-- Opening Marker --

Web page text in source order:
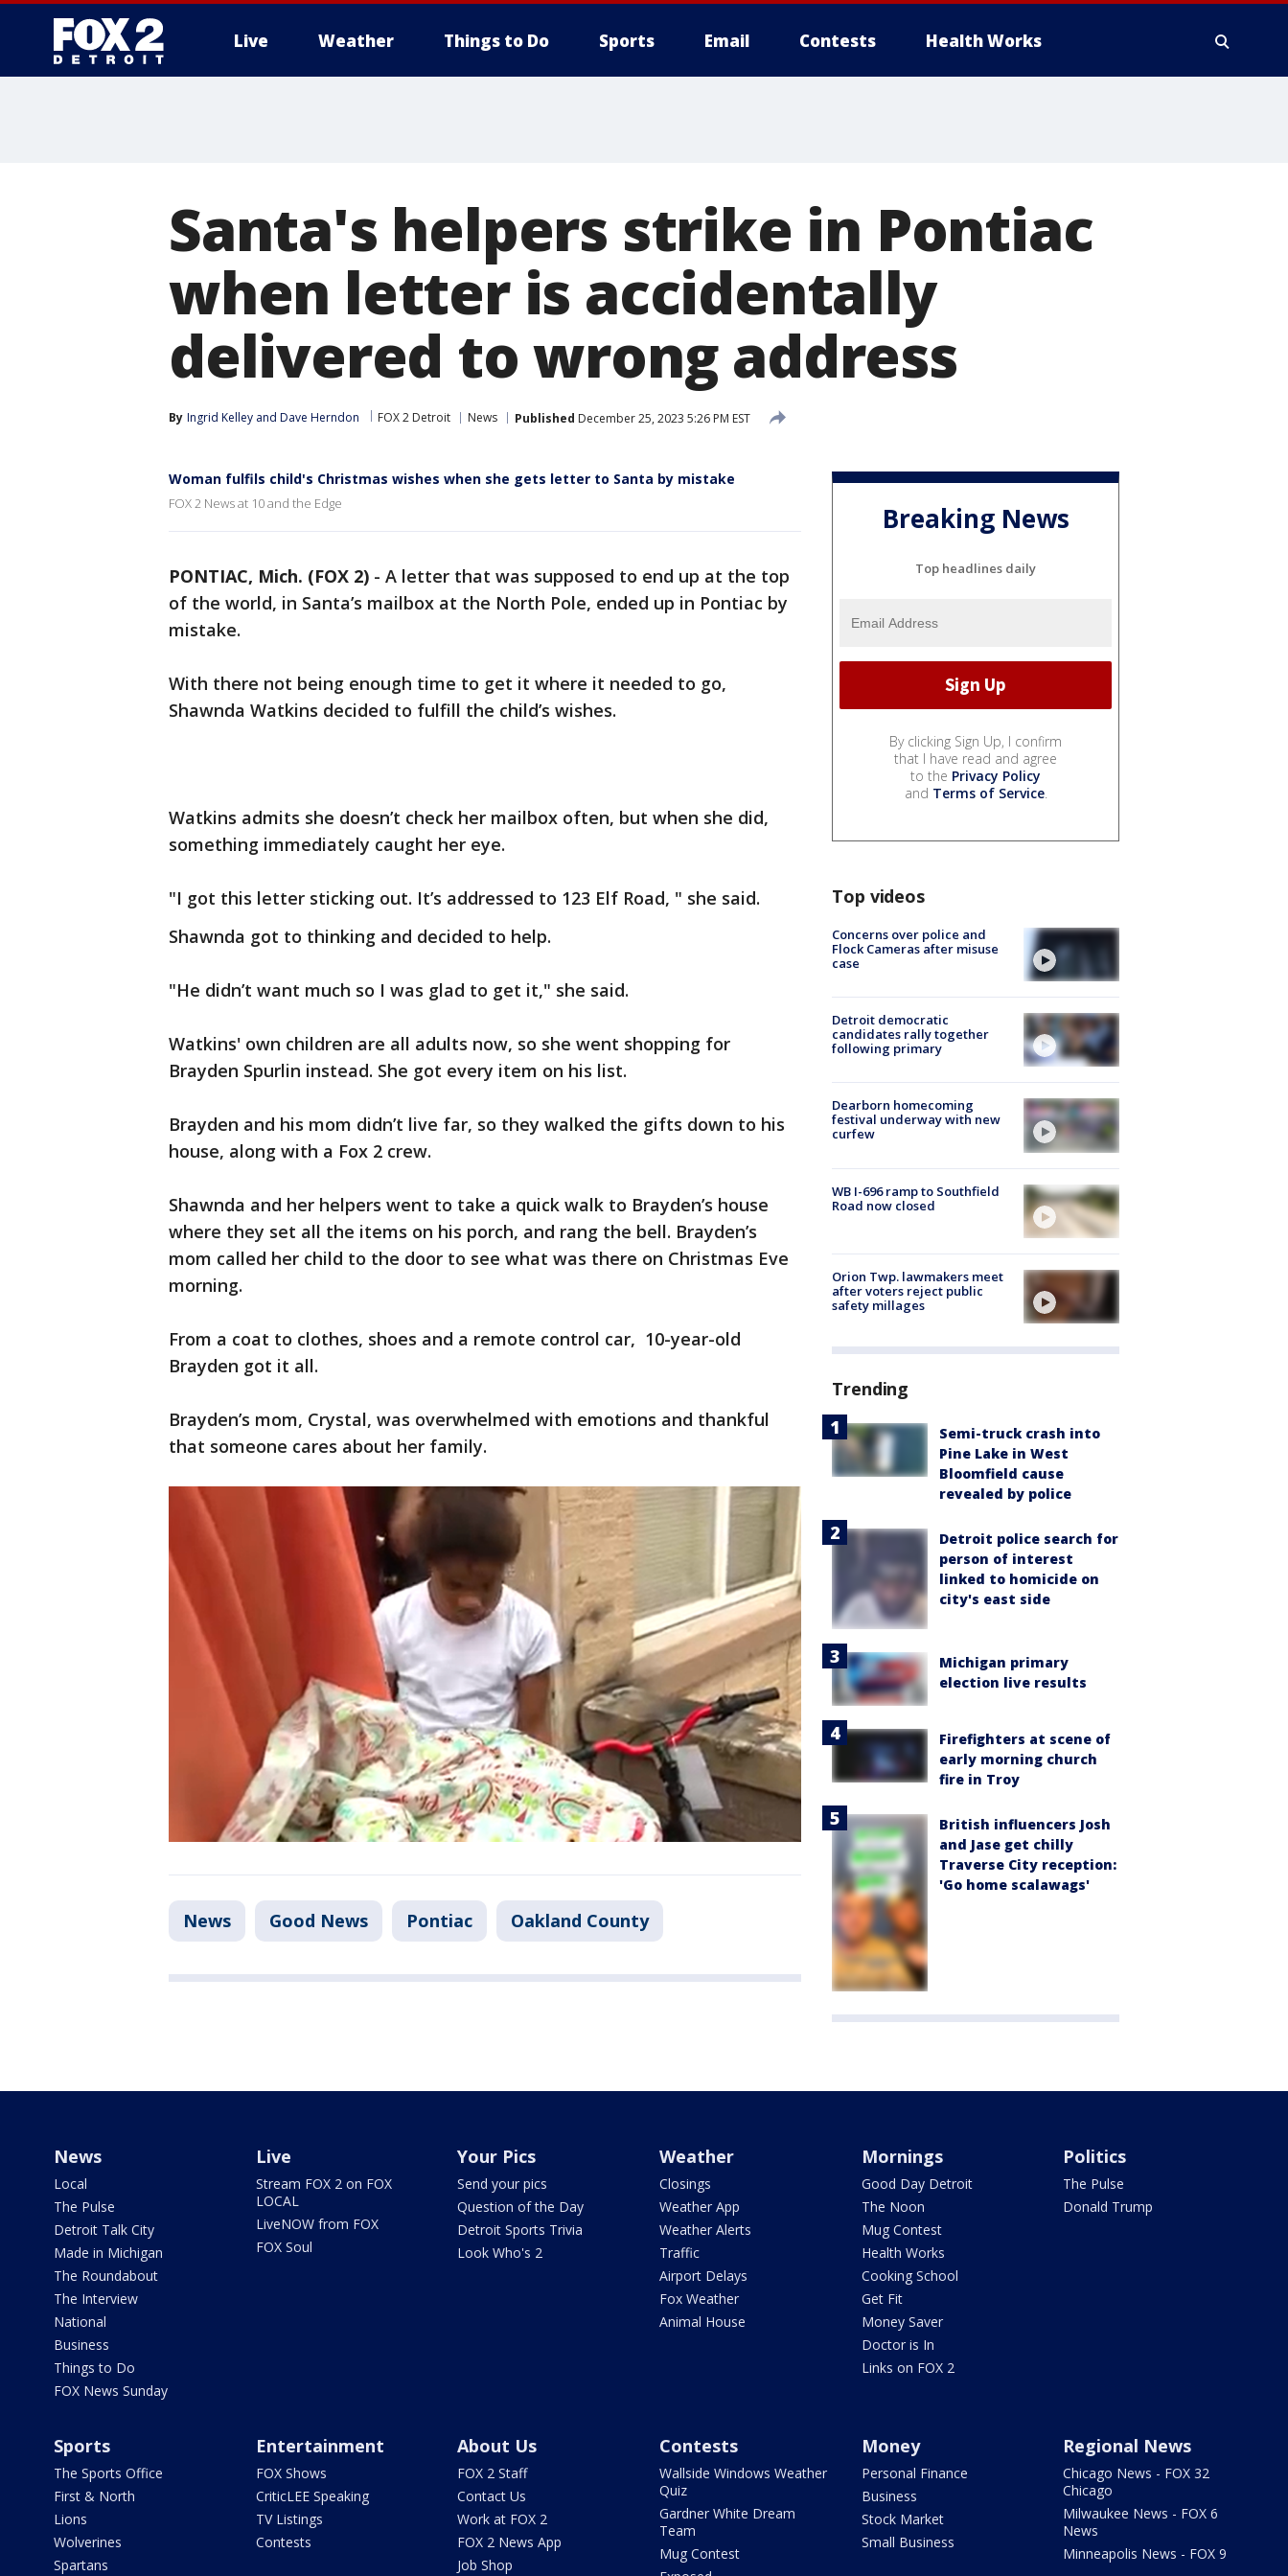
Live Weather Things to Do Sports Email Contests Health Works
Santa's helpers strike in Pontiac
when letter is accidentally
delivered to wrong address
By Ingrid Kelley and Dave Herndon FOX 2 Detroit News Published December 25, 2023 5:26 PM EST
Woman fulfils child's Christmas wishes when she gets letter to Santa by mistake
FOX 2 News at 10 and the Edge
PONTIAC, Mich. (FOX 2) - A letter that was supposed to end up at the top
of the world, in Santa’s mailbox at the North Pole, ended up in Pontiac by
mistake.
With there not being enough time to get it where it needed to go,
Shawnda Watkins decided to fulfill the child’s wishes.
Watkins admits she doesn’t check her mailbox often, but when she did,
something immediately caught her eye.
"I got this letter sticking out. It’s addressed to 123 Elf Road, " she said.
Shawnda got to thinking and decided to help.
"He didn’t want much so I was glad to get it," she said.
Watkins' own children are all adults now, so she went shopping for
Brayden Spurlin instead. She got every item on his list.
Brayden and his mom didn’t live far, so they walked the gifts down to his
house, along with a Fox 2 crew.
Shawnda and her helpers went to take a quick walk to Brayden’s house
where they set all the items on his porch, and rang the bell. Brayden’s
mom called her child to the door to see what was there on Christmas Eve
morning.
From a coat to clothes, shoes and a remote control car, 10-year-old
Brayden got it all.
Brayden’s mom, Crystal, was overwhelmed with emotions and thankful
that someone cares about her family.
News Good News Pontiac Oakland County
Breaking News
Top headlines daily
By clicking Sign Up, I confirm
that I have read and agree
to the Privacy Policy
and Terms of Service.
Top videos
Concerns over police and
Flock Cameras after misuse
case
Detroit democratic
candidates rally together
following primary
Dearborn homecoming
festival underway with new
curfew
WB I-696 ramp to Southfield
Road now closed
Orion Twp. lawmakers meet
after voters reject public
safety millages
Trending
Semi-truck crash into
Pine Lake in West
Bloomfield cause
revealed by police
Detroit police search for
person of interest
linked to homicide on
city's east side
Michigan primary
election live results
Firefighters at scene of
early morning church
fire in Troy
British influencers Josh
and Jase get chilly
Traverse City reception:
'Go home scalawags'
News
Local
The Pulse
Detroit Talk City
Made in Michigan
The Roundabout
The Interview
National
Business
Things to Do
FOX News Sunday
Live
Stream FOX 2 on FOX
LOCAL
LiveNOW from FOX
FOX Soul
Your Pics
Send your pics
Question of the Day
Detroit Sports Trivia
Look Who's 2
Weather
Closings
Weather App
Weather Alerts
Traffic
Airport Delays
Fox Weather
Animal House
Mornings
Good Day Detroit
The Noon
Mug Contest
Health Works
Cooking School
Get Fit
Money Saver
Doctor is In
Links on FOX 2
Politics
The Pulse
Donald Trump
Sports
The Sports Office
First & North
Lions
Wolverines
Spartans
Entertainment
FOX Shows
CriticLEE Speaking
TV Listings
Contests
About Us
FOX 2 Staff
Contact Us
Work at FOX 2
FOX 2 News App
Job Shop
Contests
Wallside Windows Weather
Quiz
Gardner White Dream
Team
Mug Contest
Money
Personal Finance
Business
Stock Market
Small Business
Regional News
Chicago News - FOX 32
Chicago
Milwaukee News - FOX 6
News
Minneapolis News - FOX 9
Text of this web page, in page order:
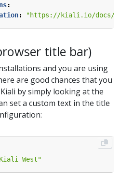
:
: "https://kiali.io/docs/
title bar)
and you are using
are good chances that you
by simply looking at the
set a custom text in the title
West"
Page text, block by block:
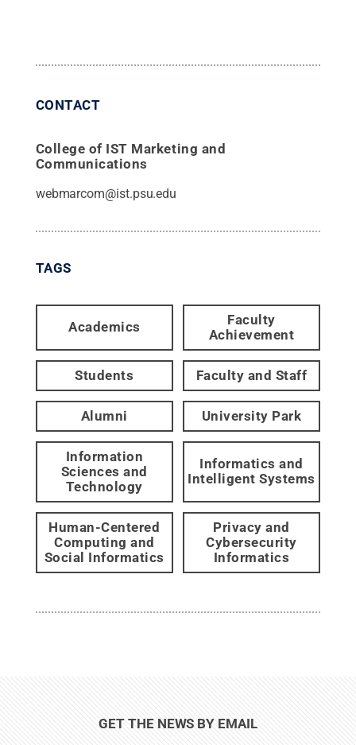
CONTACT
College of IST Marketing and
Communications
webmarcom@ist.psu.edu
TAGS
Academics
Faculty
Achievement
Students Faculty and Staff
Alumni University Park
Information
Sciences and
Technology
Informatics and
Intelligent Systems
Human-Centered
Computing and
Social Informatics
Privacy and
Cybersecurity
Informatics
GET THE NEWS BY EMAIL

-- Closing Marker --

To do:
In the records above, locate the line that contains "College of IST Marketing and". Repeat it and every line after it, exactly, and nothing else.

Your solution:
College of IST Marketing and
Communications
webmarcom@ist.psu.edu
TAGS
Academics
Faculty
Achievement
Students Faculty and Staff
Alumni University Park
Information
Sciences and
Technology
Informatics and
Intelligent Systems
Human-Centered
Computing and
Social Informatics
Privacy and
Cybersecurity
Informatics
GET THE NEWS BY EMAIL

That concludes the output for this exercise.